René: Peguei-o duma pobre velha, tive de esforçar-me para tirar-lho, deveria ter morrido há pouco tempo, estava rígida...
Belinda: Podes parar com isso? Sabes que me dá nojo quando falas dos mortos. 
René: Encontrei também esta bolsa, vê se gostas. Talvez haja alguma coisa, não olhei dentro. De qualquer forma, pode ser útil.

Belinda olha dentro da bolsa, remexe sem encontrar nada. Nesse meio tempo, Pablo sai do quarto e entra na sala de jantar em sua cadeira de rodas, René vai-lhe ao encontro...

René: Também tenho uma coisa para ti. (Pega o pequeno saco e tira de dentro um chapéu vermelho forrado de pele, com aba e orelheiras, e a inscrição ALASKA... É o chapéu de Maurício.

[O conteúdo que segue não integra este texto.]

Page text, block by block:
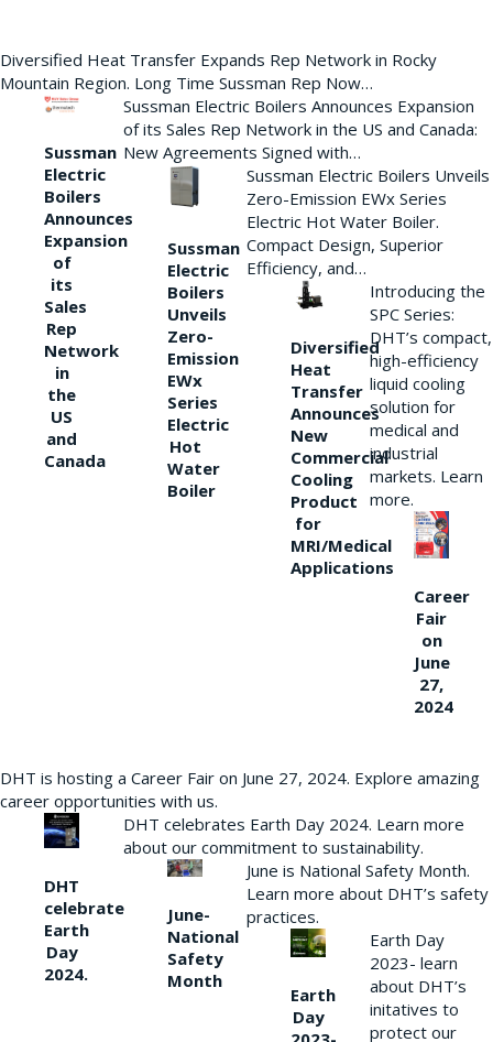
Diversified Heat Transfer Expands Rep Network in Rocky
Mountain Region. Long Time Sussman Rep Now…
Sussman
Electric
Boilers
Announces
Expansion
of
its
Sales
Rep
Network
in
the
US
and
Canada
Sussman Electric Boilers Announces Expansion
of its Sales Rep Network in the US and Canada:
New Agreements Signed with…
Sussman
Electric
Boilers
Unveils
Zero-
Emission
EWx
Series
Electric
Hot
Water
Boiler
Sussman Electric Boilers Unveils
Zero-Emission EWx Series
Electric Hot Water Boiler.
Compact Design, Superior
Efficiency, and…
Diversified
Heat
Transfer
Announces
New
Commercial
Cooling
Product
for
MRI/Medical
Applications
Introducing the
SPC Series:
DHT’s compact,
high-efficiency
liquid cooling
solution for
medical and
industrial
markets. Learn
more.
Career
Fair
on
June
27,
2024
DHT is hosting a Career Fair on June 27, 2024. Explore amazing
career opportunities with us.
DHT
celebrate
Earth
Day
2024.
DHT celebrates Earth Day 2024. Learn more
about our commitment to sustainability.
June-
National
Safety
Month
June is National Safety Month.
Learn more about DHT’s safety
practices.
Earth
Day
Earth Day
2023- learn
about DHT’s
initatives to
protect our
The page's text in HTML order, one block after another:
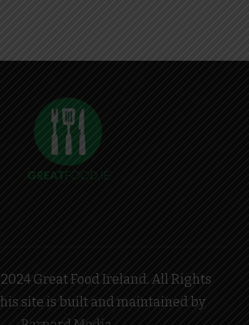
Great Food Ireland. All Rights
site is built and maintained by
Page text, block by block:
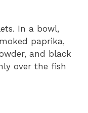
In a bowl,
paprika,
and black
over the fish
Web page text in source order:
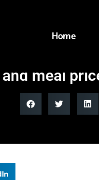
Home
meal
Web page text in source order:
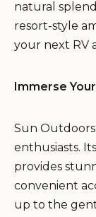
natural
resort-style
your next RV
Immerse
Sun Outdoors
enthusiasts.
provides
convenient
up to the
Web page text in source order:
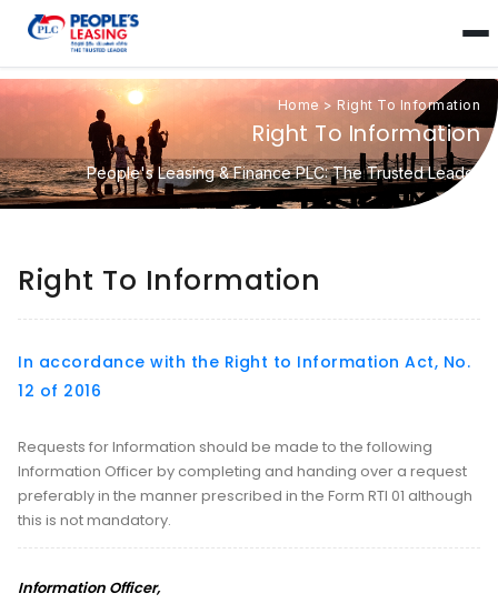
Home > Right To Information
Right To Information
People's Leasing & Finance PLC: The Trusted Leader
Right To Information
In accordance with the Right to Information Act, No.
12 of 2016
Requests for Information should be made to the following
Information Officer by completing and handing over a request
preferably in the manner prescribed in the Form RTI 01 although
this is not mandatory.
Information Officer,

René coloca-o fazendo uma cara realmente engraçada). Olhem pra mim!

Pablo pára. Reconheceu o chapéu de Maurício.

René: É engraçado, não? Porém, nos mantém aquecidos. Pareço um esquimó, não é verdade? 

Belinda deixa cair a bolsa. Também ela apercebeu-se do chapéu.

Belinda: Deixa-me ver esse chapéu.
René: É para Pablo.

René tira o chapéu e entrega-o a Belinda, que o olha aterrorizada.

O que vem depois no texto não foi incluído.